The area is known as Bryggen, which sounds rather exotic until you learn it’s the Norwegian word for “dock” (although my Lonely Planet argues it is the word for “wharf”, and Google Translate concurs). According to Wikipedia, the area is also sometimes known as Tyskebryggen, meaning “German dock”, and I appreciate the very literal and helpful nomenclature here. I imagined sailors arriving in medieval Bryggen and not having to sift through a list of arbitrary names and places to ask where the German dock was.

A cursory research of the area tells me that the 58 buildings were constructed sometime after 1350 and used to store stockfish, Norway’s specialty, and cereal. Then they burned down in 1702, were rebuilt, and then many burned down again around 1754. And then again in 1955. In fact, the Lonely Planet notes that fire “has destroyed Bryggen at least seven times.” What a resilient place, to keep rebuilding and preserving its 12th century architecture.

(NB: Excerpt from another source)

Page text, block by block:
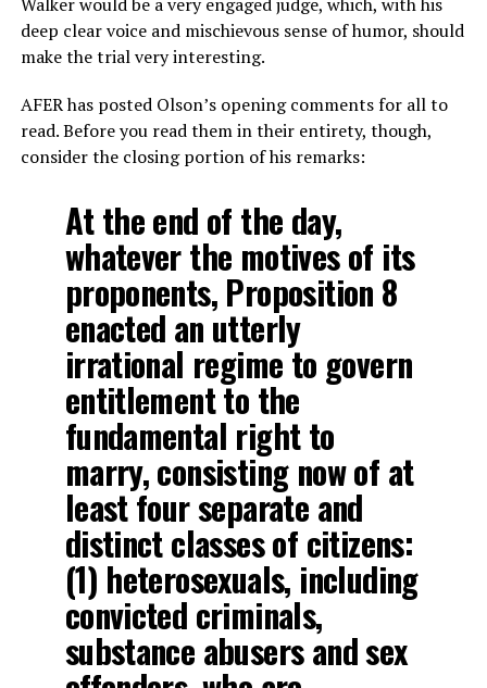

Some locals eventually petitioned to get rid of Bryggen and proposed some kind of fancy new harborside aesthetic, to which others responded with an even more popular proposal to preserve Bryggen, making it a UNESCO World Heritage site in 1979. We are grateful to these folks, as stepping foot on the promenade along the colorful wharf was a real joy. Additionally, the Lonely Planet claims that “Bryggen is actually sinking by an estimated 8mm each year”, which adds an extra layer of gratitude for getting to explore it.

We expected old, historic buildings, so we were surprised to see “Radisson Blu” painted on several of them. This was the juxtaposition: the buildings were, themselves, quite old, with the wood creaking and bending and the architecture reminiscent of ancient times, but the interior shops sold expensive and chic winterwear rather than many hundred tons of stockfish. (Fun sidenote: according to Lonely Planet, the “tilt of the structures was caused in 1944, when a Dutch munitions ship exploded in the harbour, blowing off the roofs and shifting the pilings”.)

My Lonely Planet described Bryggen as “enchanting”, but warned about the misfortune of timing your visit to coincide with a cruise ship docking. The four of us were lucky to not encounter massive throngs of cruise passengers, and only spotted one or two large cruise ships the entire time we were in Norway. Shoulder season can be a pain, but it also has its perks, and this was for sure one of them.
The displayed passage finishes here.